• Aim of the task
Which lines run from the one containing "billion guidance and" to the end of the entries below? Reproduce them exactly, both ends included.

::: Records provided :::

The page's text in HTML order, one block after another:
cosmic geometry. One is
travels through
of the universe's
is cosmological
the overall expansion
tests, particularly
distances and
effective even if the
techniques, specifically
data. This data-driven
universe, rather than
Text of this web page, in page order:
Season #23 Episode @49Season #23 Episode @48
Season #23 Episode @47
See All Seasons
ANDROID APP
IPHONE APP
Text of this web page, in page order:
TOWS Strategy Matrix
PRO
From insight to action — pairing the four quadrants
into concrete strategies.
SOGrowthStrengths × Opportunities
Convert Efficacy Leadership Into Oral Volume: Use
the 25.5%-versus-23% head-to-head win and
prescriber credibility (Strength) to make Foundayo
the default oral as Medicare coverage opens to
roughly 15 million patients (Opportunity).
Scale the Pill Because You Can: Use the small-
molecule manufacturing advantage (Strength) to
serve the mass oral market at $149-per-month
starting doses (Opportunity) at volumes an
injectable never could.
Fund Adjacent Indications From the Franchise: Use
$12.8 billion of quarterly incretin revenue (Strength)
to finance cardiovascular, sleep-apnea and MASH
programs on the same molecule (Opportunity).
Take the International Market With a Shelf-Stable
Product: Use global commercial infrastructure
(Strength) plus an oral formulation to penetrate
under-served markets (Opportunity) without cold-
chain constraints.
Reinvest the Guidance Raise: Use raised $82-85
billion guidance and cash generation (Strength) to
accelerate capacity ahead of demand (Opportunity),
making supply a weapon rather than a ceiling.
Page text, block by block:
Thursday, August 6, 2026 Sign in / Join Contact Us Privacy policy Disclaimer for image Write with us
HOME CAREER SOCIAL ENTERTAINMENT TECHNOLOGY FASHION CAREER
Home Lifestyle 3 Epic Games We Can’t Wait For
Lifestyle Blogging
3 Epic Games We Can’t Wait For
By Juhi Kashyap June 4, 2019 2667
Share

:::

• Answer to the exercise
billion guidance and cash generation (Strength) to
accelerate capacity ahead of demand (Opportunity),
making supply a weapon rather than a ceiling.
Page text, block by block:
Thursday, August 6, 2026 Sign in / Join Contact Us Privacy policy Disclaimer for image Write with us
HOME CAREER SOCIAL ENTERTAINMENT TECHNOLOGY FASHION CAREER
Home Lifestyle 3 Epic Games We Can’t Wait For
Lifestyle Blogging
3 Epic Games We Can’t Wait For
By Juhi Kashyap June 4, 2019 2667
Share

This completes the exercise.